(Data for the task)

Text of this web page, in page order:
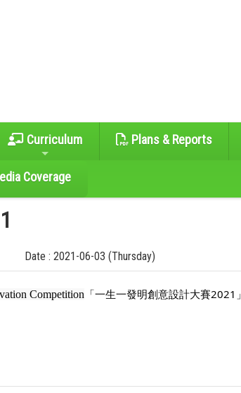
Curriculum Plans & Reports
Coverage
Date : 2021-06-03 (Thursday)
Competition 「一生一發明創意設計大賽2021」
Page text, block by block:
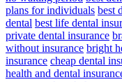
plans for individuals best
dental best life dental
private dental insurance
without insurance bright
insurance cheap dental
health and dental
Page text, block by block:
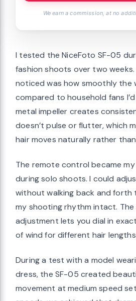
We earn a commission, at no
I tested the NiceFoto SF-05
fashion shoots over two
noticed was how smoothly the
compared to household fans
metal impeller creates
doesn’t pulse or flutter, which
hair moves naturally rather
The remote control became
during solo shoots. I could
without walking back and forth
my shooting rhythm intact.
adjustment lets you dial in
of wind for different hair
During a test with a model
dress, the SF-05 created
movement at medium speed
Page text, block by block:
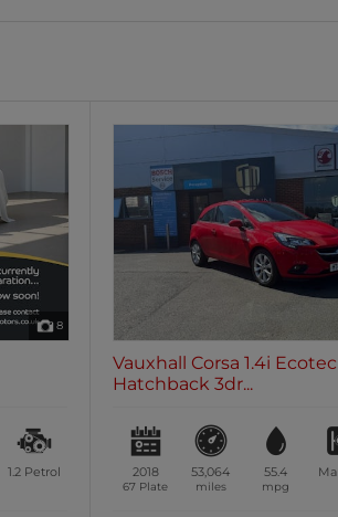
8
1.2 Petrol
Vauxhall Corsa 1.4i
Hatchback 3dr...
2018
67 Plate
53,064
miles
55.4
mpg
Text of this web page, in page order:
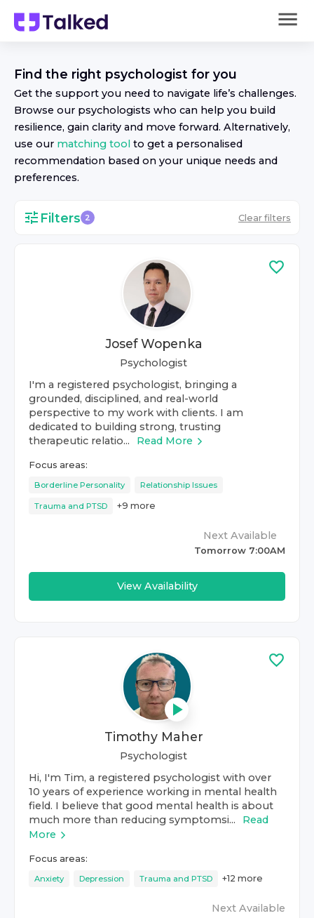
Find the right psychologist for you
Get the support you need to navigate life’s challenges.
Browse our psychologists who can help you build
resilience, gain clarity and move forward. Alternatively,
use our matching tool to get a personalised
recommendation based on your unique needs and
preferences.
Filters 2 Clear filters
Josef Wopenka
Psychologist
I'm a registered psychologist, bringing a
grounded, disciplined, and real-world
perspective to my work with clients. I am
dedicated to building strong, trusting
therapeutic relatio...
Read More
Focus areas:
Borderline Personality Relationship Issues
Trauma and PTSD +9 more
Next Available
Tomorrow 7:00AM
View Availability
Timothy Maher
Psychologist
Hi, I'm Tim, a registered psychologist with over
10 years of experience working in mental health
field. I believe that good mental health is about
much more than reducing symptomsi...
Read
More
Focus areas:
Anxiety Depression Trauma and PTSD +12 more
Next Available
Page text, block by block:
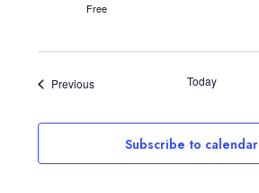
Free
PreviousEvents Today
Subscribe to calendar
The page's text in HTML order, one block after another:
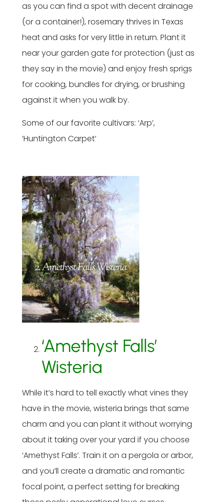
as you can find a spot with decent drainage
(or a container!), rosemary thrives in Texas
heat and asks for very little in return. Plant it
near your garden gate for protection (just as
they say in the movie) and enjoy fresh sprigs
for cooking, bundles for drying, or brushing
against it when you walk by.
Some of our favorite cultivars: ‘Arp’,
‘Huntington Carpet’
‘Amethyst Falls’
Wisteria
While it’s hard to tell exactly what vines they
have in the movie, wisteria brings that same
charm and you can plant it without worrying
about it taking over your yard if you choose
‘Amethyst Falls’. Train it on a pergola or arbor,
and you’ll create a dramatic and romantic
focal point, a perfect setting for breaking
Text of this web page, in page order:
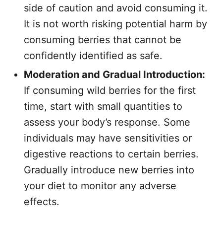
side of caution and avoid consuming it.
It is not worth risking potential harm by
consuming berries that cannot be
confidently identified as safe.
Moderation and Gradual Introduction:
If consuming wild berries for the first
time, start with small quantities to
assess your body’s response. Some
individuals may have sensitivities or
digestive reactions to certain berries.
Gradually introduce new berries into
your diet to monitor any adverse
effects.
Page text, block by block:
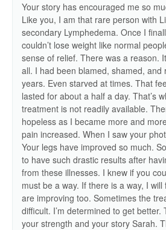
Your story has encouraged me so
Like you, I am that rare person with
secondary Lymphedema. Once I
couldn’t lose weight like normal
sense of relief. There was a reason.
all. I had been blamed, shamed, and
years. Even starved at times. That
lasted for about a half a day. That’s
treatment is not readily available.
hopeless as I became more and
pain increased. When I saw your
Your legs have improved so much.
to have such drastic results after
from these illnesses. I knew if you
must be a way. If there is a way, I
are improving too. Sometimes the
difficult. I’m determined to get better.
your strength and your story Sarah.
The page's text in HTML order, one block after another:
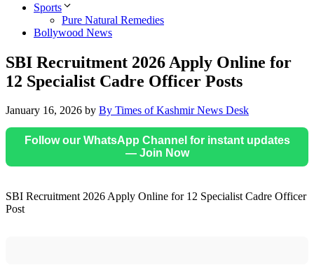
Sports
Pure Natural Remedies
Bollywood News
SBI Recruitment 2026 Apply Online for
12 Specialist Cadre Officer Posts
January 16, 2026 by By Times of Kashmir News Desk
Follow our WhatsApp Channel for instant updates
— Join Now
SBI Recruitment 2026 Apply Online for 12 Specialist Cadre Officer
Post
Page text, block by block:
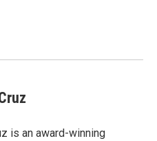
is an award-winning
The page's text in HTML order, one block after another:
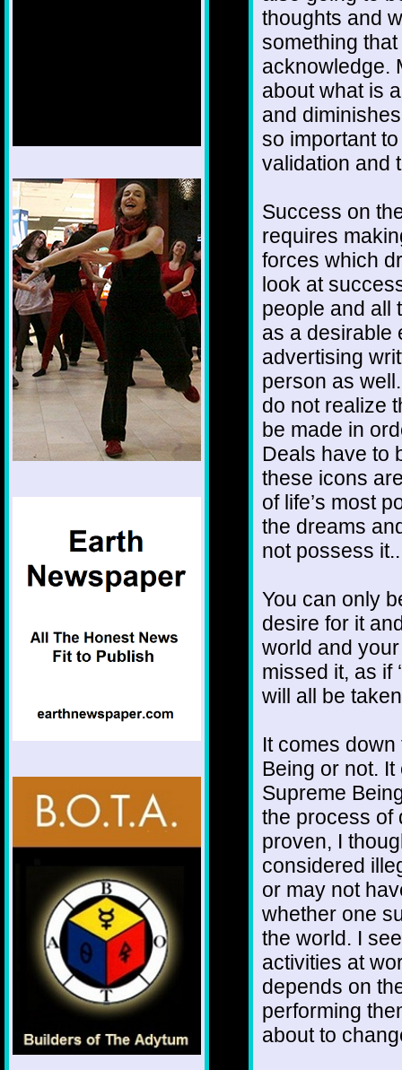
1/12
thoughts and
something
acknowledge.
about what is
and
so important
validation and
Success on
requires
forces which
look at
people and all
as a desirable
advertising
person as
do not realize
be made in
Deals have to
these icons
of life’s most
the dreams
not possess
You can only
desire for it
world and
missed it, as if
will all be
It comes
Being or not.
Supreme
the process of
proven, I
considered
or may not
whether one
the world. I
activities at
depends on
performing
about to
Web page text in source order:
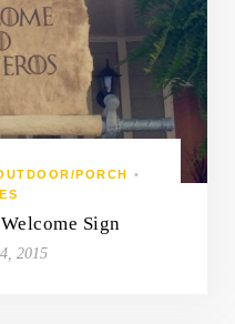
PORCH •
Sign
2015
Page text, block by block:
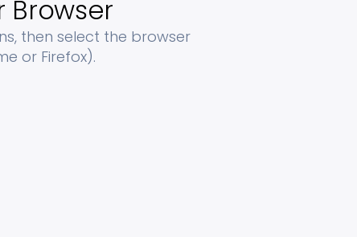
Browser
then select the browser
or Firefox).

(End Data for the task)

# [Exercise]
In the listing above, find the line with "assess your body’s response. Some" and the line with "sense of relief. There was a reason.". Copy exactly those lines and all between them, minus the images.

# [Solution to this exercise]
assess your body’s response. Some
individuals may have sensitivities or
digestive reactions to certain berries.
Gradually introduce new berries into
your diet to monitor any adverse
effects.
Page text, block by block:
Your story has encouraged me so
Like you, I am that rare person with
secondary Lymphedema. Once I
couldn’t lose weight like normal
sense of relief. There was a reason.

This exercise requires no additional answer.